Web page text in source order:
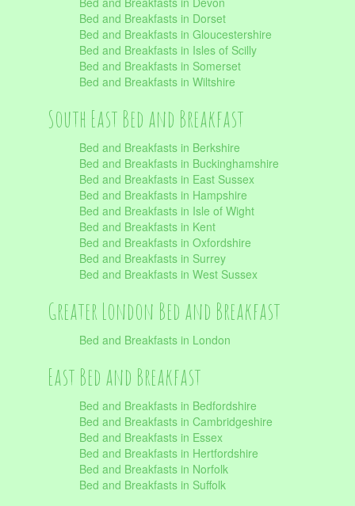
Bed and Breakfasts in Dorset
Bed and Breakfasts in Gloucestershire
Bed and Breakfasts in Isles of Scilly
Bed and Breakfasts in Somerset
Bed and Breakfasts in Wiltshire
South East Bed and Breakfast
Bed and Breakfasts in Berkshire
Bed and Breakfasts in Buckinghamshire
Bed and Breakfasts in East Sussex
Bed and Breakfasts in Hampshire
Bed and Breakfasts in Isle of Wight
Bed and Breakfasts in Kent
Bed and Breakfasts in Oxfordshire
Bed and Breakfasts in Surrey
Bed and Breakfasts in West Sussex
Greater London Bed and Breakfast
Bed and Breakfasts in London
East Bed and Breakfast
Bed and Breakfasts in Bedfordshire
Bed and Breakfasts in Cambridgeshire
Bed and Breakfasts in Essex
Bed and Breakfasts in Hertfordshire
Bed and Breakfasts in Norfolk
Bed and Breakfasts in Suffolk
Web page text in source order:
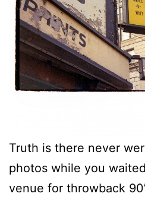
Truth is there never
photos while you
venue for throwback
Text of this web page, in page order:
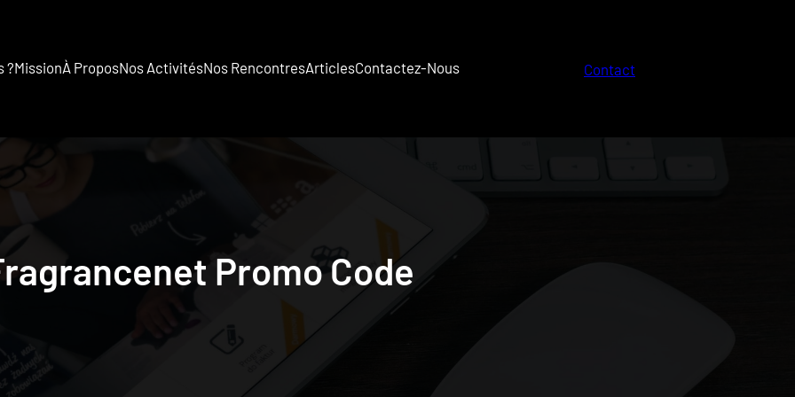
?MissionÀ ProposNos ActivitésNos RencontresArticlesContactez-Nous Contact
Promo Code
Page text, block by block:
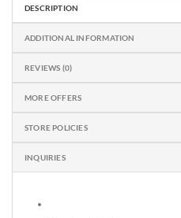
DESCRIPTION
ADDITIONAL INFORMATION
REVIEWS (0)
MORE OFFERS
STORE POLICIES
INQUIRIES
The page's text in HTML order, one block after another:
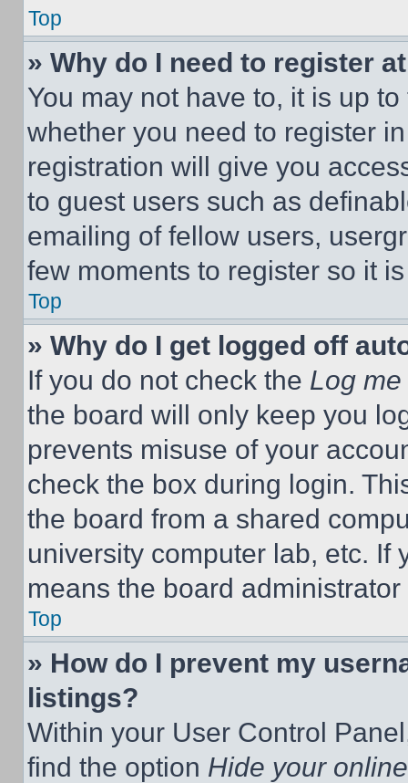
Top
» Why do I need to register
You may not have to, it is up
whether you need to register
registration will give you
to guest users such as
emailing of fellow users,
few moments to register so it
Top
» Why do I get logged off
If you do not check the Log
the board will only keep you
prevents misuse of your
check the box during login.
the board from a shared
university computer lab, etc. If
means the board
Top
» How do I prevent my
listings?
Within your User Control
find the option Hide your
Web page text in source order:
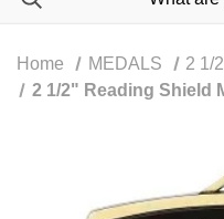
Home MEDALS
2 1/
2 1/2" Reading Shield
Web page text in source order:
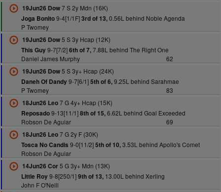
19Jun26 Dow7 S 2y Mdn (16K)
Joga Bonito9-4[1/1F]3rd of 13,0.56L behind Noble Agenda
P Twomey
19Jun26 Dow5 S 3y Hcap (12K)
This Guy9-7[7/2]6th of 7,7.88L behind The Right One
Daniel James Murphy
62
19Jun26 Dow5 S 3y+ Hcap (24K)
Daneh Of Dandy9-7[6/1]5th of 6,9.25L behind Sarahmae
P Twomey
83
18Jun26 Leo7 G 4y+ Hcap (15K)
Reposado9-13[11/1]8th of 15,6.62L behind Goal Exceeded
Robson De Aguiar
69
18Jun26 Leo7 G 2y F (30K)
Tosca No Candis 9-0[11/2]5th of 10,3.53L behind Apollo's Comet
Robson De Aguiar
14Jun26 Cor5 G 3y+ Mdn (13K)
Little Roy9-8[250/1]9th of 13,13.00L behind Xerling
John F O'Neill
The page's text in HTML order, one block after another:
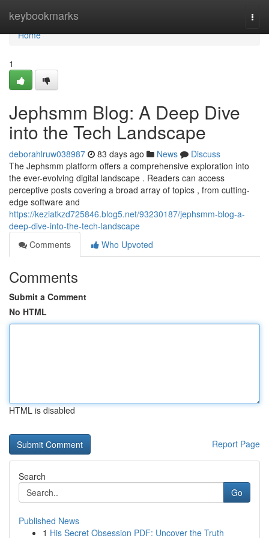
keybookmarks
Home
Home
1
Jephsmm Blog: A Deep Dive
into the Tech Landscape
deborahlruw038987 83 days ago News
Discuss
The Jephsmm platform offers a comprehensive exploration into
the ever-evolving digital landscape . Readers can access
perceptive posts covering a broad array of topics , from cutting-
edge software and
https://keziatkzd725846.blog5.net/93230187/jephsmm-blog-a-
deep-dive-into-the-tech-landscape
Comments
Who Upvoted
Comments
Submit a Comment
No HTML
HTML is disabled
Report Page
Search
Go
Published News
1 His Secret Obsession PDF: Uncover the Truth
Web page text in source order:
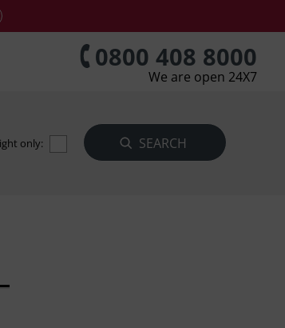
0800 408 8000
We are open 24X7
only:
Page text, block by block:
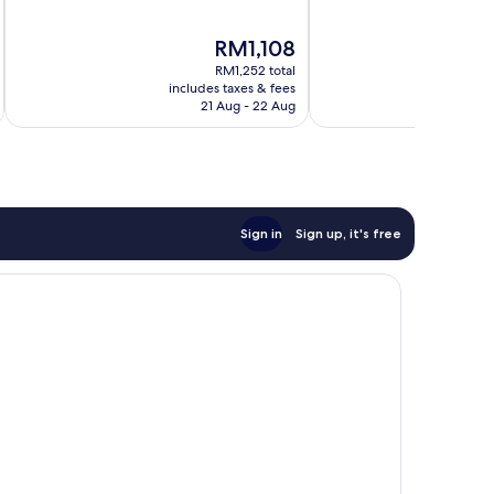
The
price
is
RM1,108
RM1,108
RM1,252 total
includes taxes & fees
21 Aug - 22 Aug
Sign in Sign up, it's free
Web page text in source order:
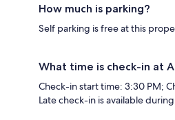
How much is parking?
Self parking is free at this
What time is check-in at
Check-in start time: 3:30 PM;
Late check-in is available
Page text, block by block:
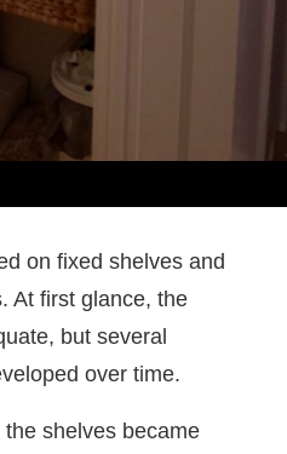
on fixed shelves and
At first glance, the
but several
over time.
shelves became
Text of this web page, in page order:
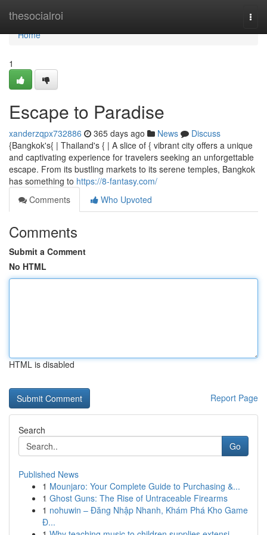
thesocialroi
Home
Home
1
Escape to Paradise
xanderzqpx732886 365 days ago News
Discuss
{Bangkok's{ | Thailand's { | A slice of { vibrant city offers a unique
and captivating experience for travelers seeking an unforgettable
escape. From its bustling markets to its serene temples, Bangkok
has something to https://8-fantasy.com/
Comments
Who Upvoted
Comments
Submit a Comment
No HTML
HTML is disabled
Report Page
Search
Go
Published News
1 Mounjaro: Your Complete Guide to Purchasing &...
1 Ghost Guns: The Rise of Untraceable Firearms
1 nohuwin – Đăng Nhập Nhanh, Khám Phá Kho Game
Đ...
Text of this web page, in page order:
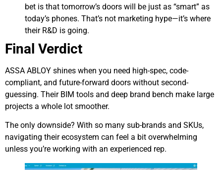
bet is that tomorrow’s doors will be just as “smart” as
today’s phones. That’s not marketing hype—it’s where
their R&D is going.
Final Verdict
ASSA ABLOY shines when you need high-spec, code-
compliant, and future-forward doors without second-
guessing. Their BIM tools and deep brand bench make large
projects a whole lot smoother.
The only downside? With so many sub-brands and SKUs,
navigating their ecosystem can feel a bit overwhelming
unless you’re working with an experienced rep.

______

What is needed –
Each line above from the one containing "Bed and Breakfasts in Wiltshire" through the one containing "18Jun26 Leo7 G 2y F (30K)" is to be returned verbatim. Nothing else, and no pictures.

Answer to the problem –
Bed and Breakfasts in Wiltshire
South East Bed and Breakfast
Bed and Breakfasts in Berkshire
Bed and Breakfasts in Buckinghamshire
Bed and Breakfasts in East Sussex
Bed and Breakfasts in Hampshire
Bed and Breakfasts in Isle of Wight
Bed and Breakfasts in Kent
Bed and Breakfasts in Oxfordshire
Bed and Breakfasts in Surrey
Bed and Breakfasts in West Sussex
Greater London Bed and Breakfast
Bed and Breakfasts in London
East Bed and Breakfast
Bed and Breakfasts in Bedfordshire
Bed and Breakfasts in Cambridgeshire
Bed and Breakfasts in Essex
Bed and Breakfasts in Hertfordshire
Bed and Breakfasts in Norfolk
Bed and Breakfasts in Suffolk
Web page text in source order:
Truth is there never
photos while you
venue for throwback
Text of this web page, in page order:
?MissionÀ ProposNos ActivitésNos RencontresArticlesContactez-Nous Contact
Promo Code
Page text, block by block:
DESCRIPTION
ADDITIONAL INFORMATION
REVIEWS (0)
MORE OFFERS
STORE POLICIES
INQUIRIES
The page's text in HTML order, one block after another:
Top
» Why do I need to register
You may not have to, it is up
whether you need to register
registration will give you
to guest users such as
emailing of fellow users,
few moments to register so it
Top
» Why do I get logged off
If you do not check the Log
the board will only keep you
prevents misuse of your
check the box during login.
the board from a shared
university computer lab, etc. If
means the board
Top
» How do I prevent my
listings?
Within your User Control
find the option Hide your
Web page text in source order:
Home MEDALS
2 1/
2 1/2" Reading Shield
Web page text in source order:
19Jun26 Dow7 S 2y Mdn (16K)
Joga Bonito9-4[1/1F]3rd of 13,0.56L behind Noble Agenda
P Twomey
19Jun26 Dow5 S 3y Hcap (12K)
This Guy9-7[7/2]6th of 7,7.88L behind The Right One
Daniel James Murphy
62
19Jun26 Dow5 S 3y+ Hcap (24K)
Daneh Of Dandy9-7[6/1]5th of 6,9.25L behind Sarahmae
P Twomey
83
18Jun26 Leo7 G 4y+ Hcap (15K)
Reposado9-13[11/1]8th of 15,6.62L behind Goal Exceeded
Robson De Aguiar
69
18Jun26 Leo7 G 2y F (30K)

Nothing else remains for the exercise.